* _Instructions for the task_
With images excluded, write out each entry below exactly as given.

[Data extracted from a collection]

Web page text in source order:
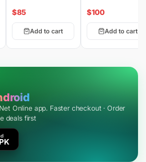
$85
Add to cart
$100
Add to cart
Online app. Faster checkout · Order
deals first
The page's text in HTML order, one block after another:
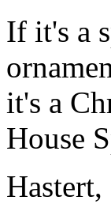
If it's a
it's a
House
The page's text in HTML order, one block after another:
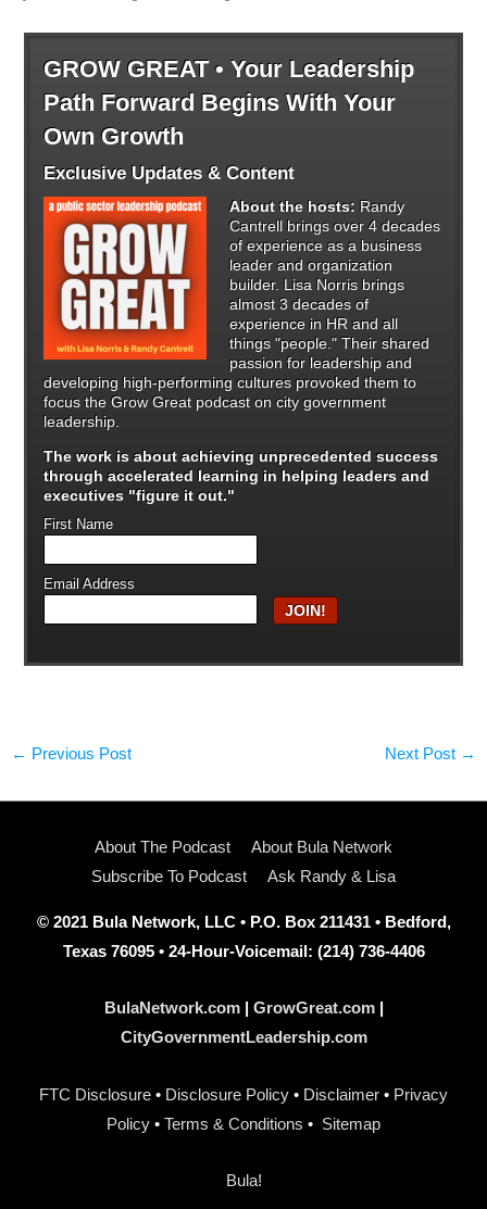
GROW GREAT • Your Leadership
Path Forward Begins With Your
Own Growth
Exclusive Updates & Content
About the hosts: Randy
Cantrell brings over 4 decades
of experience as a business
leader and organization
builder. Lisa Norris brings
almost 3 decades of
experience in HR and all
things "people." Their shared
passion for leadership and
developing high-performing cultures provoked them to
focus the Grow Great podcast on city government
leadership.
The work is about achieving unprecedented success
throughaccelerated learning in helping leaders and
executives "figure it out."
First Name
Email Address
← Previous Post Next Post →
About The Podcast
About Bula Network
Subscribe To Podcast
Ask Randy & Lisa
© 2021 Bula Network, LLC • P.O. Box 211431 • Bedford,
Texas 76095 • 24-Hour-Voicemail: (214) 736-4406
BulaNetwork.com| GrowGreat.com|
CityGovernmentLeadership.com
FTC Disclosure • Disclosure Policy • Disclaimer • Privacy
Policy • Terms & Conditions • Sitemap
Bula!
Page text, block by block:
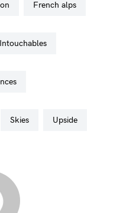
french alps
intouchables
skies upside
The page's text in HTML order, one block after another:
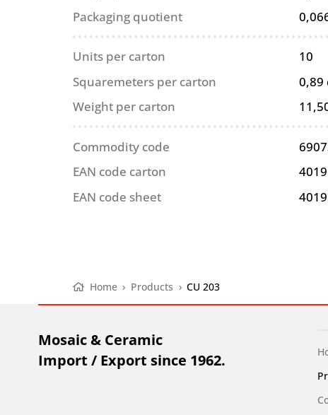
Packaging quotient
Units per carton
10
Squaremeters per carton
0,89
Weight per carton
Commodity code
EAN code carton
EAN code sheet
Home › Products › CU 203
Mosaic & Ceramic
Import / Export since 1962.
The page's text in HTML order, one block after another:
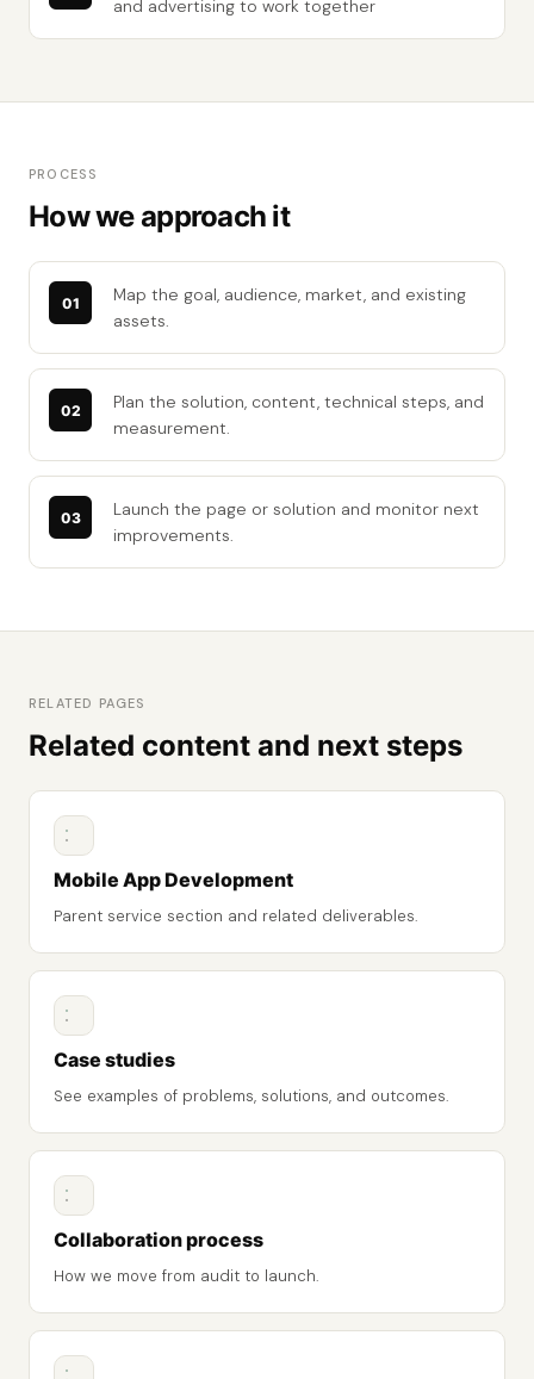
and advertising to work together
PROCESS
How we approach it
Map the goal, audience, market, and existing
assets.
Plan the solution, content, technical steps, and
measurement.
Launch the page or solution and monitor next
improvements.
RELATED PAGES
Related content and next steps
Mobile App Development
Parent service section and related deliverables.
Case studies
See examples of problems, solutions, and outcomes.
Collaboration process
How we move from audit to launch.
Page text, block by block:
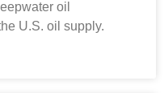
oil
U.S. oil supply.
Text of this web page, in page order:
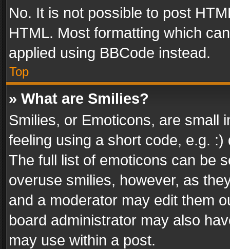
No. It is not possible to post
HTML. Most formatting which
applied using BBCode instead.
Top
» What are Smilies?
Smilies, or Emoticons, are small
feeling using a short code, e.g.
The full list of emoticons can be
overuse smilies, however, as
and a moderator may edit them
board administrator may also
may use within a post.
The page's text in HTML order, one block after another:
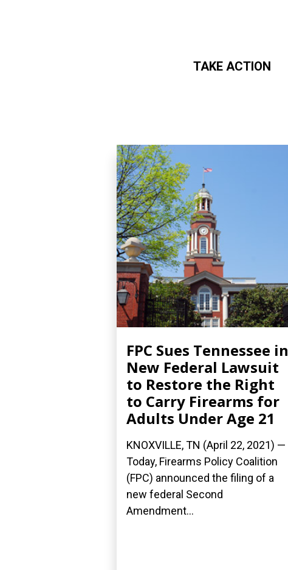
TAKE ACTION
FPC Sues Tennessee in
New Federal Lawsuit
to Restore the Right
to Carry Firearms for
Adults Under Age 21
KNOXVILLE, TN (April 22, 2021) —
Today, Firearms Policy Coalition
(FPC) announced the filing of a
new federal Second
Amendment...
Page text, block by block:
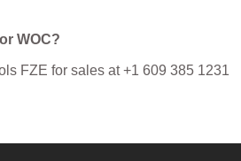
WOC?
FZE for sales at +1 609 385 1231
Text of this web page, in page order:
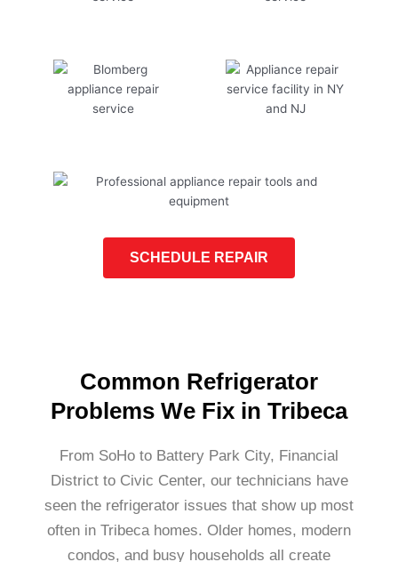
SCHEDULE REPAIR
Common Refrigerator
Problems We Fix in Tribeca
From SoHo to Battery Park City, Financial
District to Civic Center, our technicians have
seen the refrigerator issues that show up most
often in Tribeca homes. Older homes, modern
condos, and busy households all create
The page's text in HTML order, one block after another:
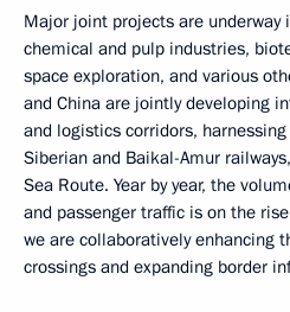
Major joint projects are underway
chemical and pulp industries,
space exploration, and various
and China are jointly developing
and logistics corridors,
Siberian and Baikal-Amur
Sea Route. Year by year, the
and passenger traffic is on the
we are collaboratively enhancing
crossings and expanding border
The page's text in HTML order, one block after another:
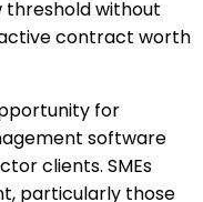
threshold without
contract worth
for
software
clients. SMEs
particularly those
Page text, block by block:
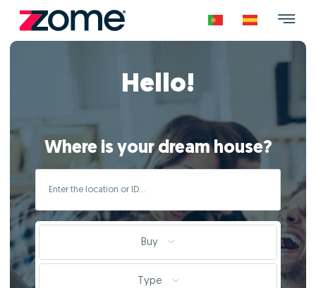
Hello!
Where is your dream house?
Buy
Type
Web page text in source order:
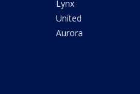
Lynx
United
Aurora
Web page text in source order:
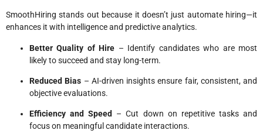
SmoothHiring stands out because it doesn’t just automate hiring—it
enhances it with intelligence and predictive analytics.
Better Quality of Hire – Identify candidates who are most
likely to succeed and stay long-term.
Reduced Bias – AI-driven insights ensure fair, consistent, and
objective evaluations.
Efficiency and Speed
– Cut down on repetitive tasks and
focus on meaningful candidate interactions.
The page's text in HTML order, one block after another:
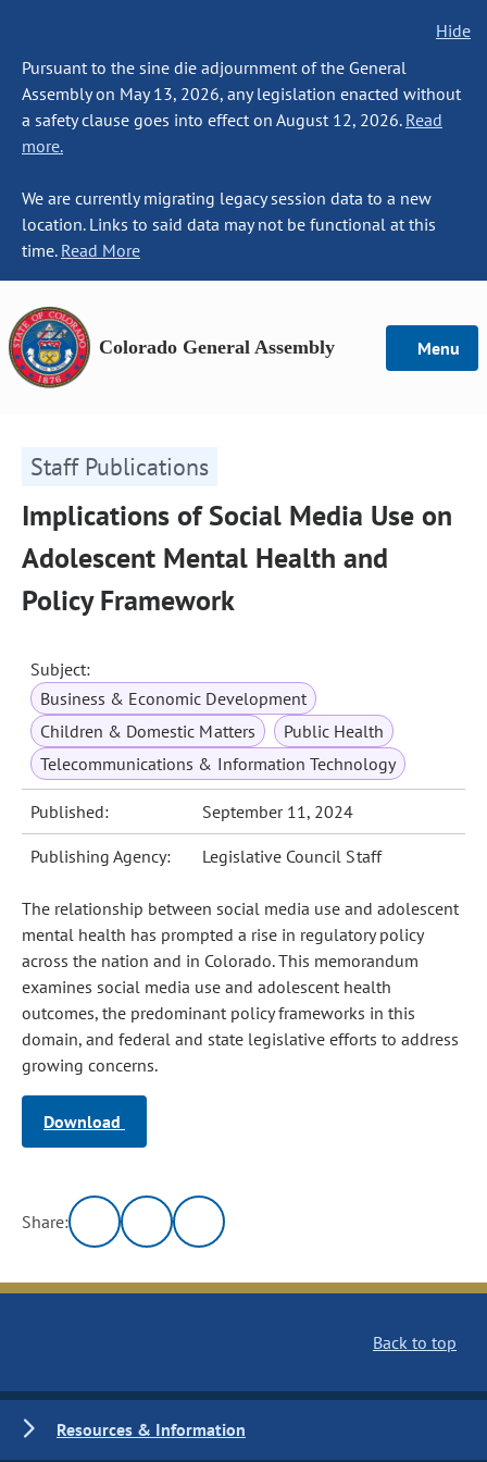
Hide
Pursuant to the sine die adjournment of the General
Assembly on May 13, 2026, any legislation enacted without
a safety clause goes into effect on August 12, 2026. Read
more.
We are currently migrating legacy session data to a new
location. Links to said data may not be functional at this
time. Read More
Colorado General Assembly Menu
Staff Publications
Implications of Social Media Use on
Adolescent Mental Health and
Policy Framework
Subject:
Business & Economic Development
Children & Domestic Matters
Public Health
Telecommunications & Information Technology
Published: September 11, 2024
Publishing Agency: Legislative Council Staff
The relationship between social media use and adolescent
mental health has prompted a rise in regulatory policy
across the nation and in Colorado. This memorandum
examines social media use and adolescent health
outcomes, the predominant policy frameworks in this
domain, and federal and state legislative efforts to address
growing concerns.
Download
Share:
Back to top
Resources & Information
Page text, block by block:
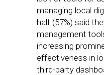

* _Exercise response_
Web page text in source order:
$85
Add to cart
$100
Add to cart
Online app. Faster checkout · Order
deals first
The page's text in HTML order, one block after another:
If it's a
it's a
House
The page's text in HTML order, one block after another:
GROW GREAT • Your Leadership
Path Forward Begins With Your
Own Growth
Exclusive Updates & Content
About the hosts: Randy
Cantrell brings over 4 decades
of experience as a business
leader and organization
builder. Lisa Norris brings
almost 3 decades of
experience in HR and all
things "people." Their shared
passion for leadership and
developing high-performing cultures provoked them to
focus the Grow Great podcast on city government
leadership.
The work is about achieving unprecedented success
throughaccelerated learning in helping leaders and
executives "figure it out."
First Name
Email Address
← Previous Post Next Post →
About The Podcast
About Bula Network
Subscribe To Podcast
Ask Randy & Lisa
© 2021 Bula Network, LLC • P.O. Box 211431 • Bedford,
Texas 76095 • 24-Hour-Voicemail: (214) 736-4406
BulaNetwork.com| GrowGreat.com|
CityGovernmentLeadership.com
FTC Disclosure • Disclosure Policy • Disclaimer • Privacy
Policy • Terms & Conditions • Sitemap
Bula!
Page text, block by block:
french alps
intouchables
skies upside
The page's text in HTML order, one block after another:
Packaging quotient
Units per carton
10
Squaremeters per carton
0,89
Weight per carton
Commodity code
EAN code carton
EAN code sheet
Home › Products › CU 203
Mosaic & Ceramic
Import / Export since 1962.
The page's text in HTML order, one block after another:
and advertising to work together
PROCESS
How we approach it
Map the goal, audience, market, and existing
assets.
Plan the solution, content, technical steps, and
measurement.
Launch the page or solution and monitor next
improvements.
RELATED PAGES
Related content and next steps
Mobile App Development
Parent service section and related deliverables.
Case studies
See examples of problems, solutions, and outcomes.
Collaboration process
How we move from audit to launch.
Page text, block by block:
oil
U.S. oil supply.
Text of this web page, in page order:
No. It is not possible to post
HTML. Most formatting which
applied using BBCode instead.
Top
» What are Smilies?
Smilies, or Emoticons, are small
feeling using a short code, e.g.
The full list of emoticons can be
overuse smilies, however, as
and a moderator may edit them
board administrator may also
may use within a post.
The page's text in HTML order, one block after another:
TAKE ACTION
FPC Sues Tennessee in
New Federal Lawsuit
to Restore the Right
to Carry Firearms for
Adults Under Age 21
KNOXVILLE, TN (April 22, 2021) —
Today, Firearms Policy Coalition
(FPC) announced the filing of a
new federal Second
Amendment...
Page text, block by block:
WOC?
FZE for sales at +1 609 385 1231
Text of this web page, in page order:
SCHEDULE REPAIR
Common Refrigerator
Problems We Fix in Tribeca
From SoHo to Battery Park City, Financial
District to Civic Center, our technicians have
seen the refrigerator issues that show up most
often in Tribeca homes. Older homes, modern
condos, and busy households all create
The page's text in HTML order, one block after another:
Major joint projects are underway
chemical and pulp industries,
space exploration, and various
and China are jointly developing
and logistics corridors,
Siberian and Baikal-Amur
Sea Route. Year by year, the
and passenger traffic is on the
we are collaboratively enhancing
crossings and expanding border
The page's text in HTML order, one block after another:
threshold without
contract worth
for
software
clients. SMEs
particularly those
Page text, block by block:
Hello!
Where is your dream house?
Buy
Type
Web page text in source order:
Lynx
United
Aurora
Web page text in source order:
SmoothHiring stands out because it doesn’t just automate hiring—it
enhances it with intelligence and predictive analytics.
Better Quality of Hire – Identify candidates who are most
likely to succeed and stay long-term.
Reduced Bias – AI-driven insights ensure fair, consistent, and
objective evaluations.
Efficiency and Speed
– Cut down on repetitive tasks and
focus on meaningful candidate interactions.
The page's text in HTML order, one block after another:
Hide
Pursuant to the sine die adjournment of the General
Assembly on May 13, 2026, any legislation enacted without
a safety clause goes into effect on August 12, 2026. Read
more.
We are currently migrating legacy session data to a new
location. Links to said data may not be functional at this
time. Read More
Colorado General Assembly Menu
Staff Publications
Implications of Social Media Use on
Adolescent Mental Health and
Policy Framework
Subject:
Business & Economic Development
Children & Domestic Matters
Public Health
Telecommunications & Information Technology
Published: September 11, 2024
Publishing Agency: Legislative Council Staff
The relationship between social media use and adolescent
mental health has prompted a rise in regulatory policy
across the nation and in Colorado. This memorandum
examines social media use and adolescent health
outcomes, the predominant policy frameworks in this
domain, and federal and state legislative efforts to address
growing concerns.
Download
Share:
Back to top
Resources & Information
Page text, block by block:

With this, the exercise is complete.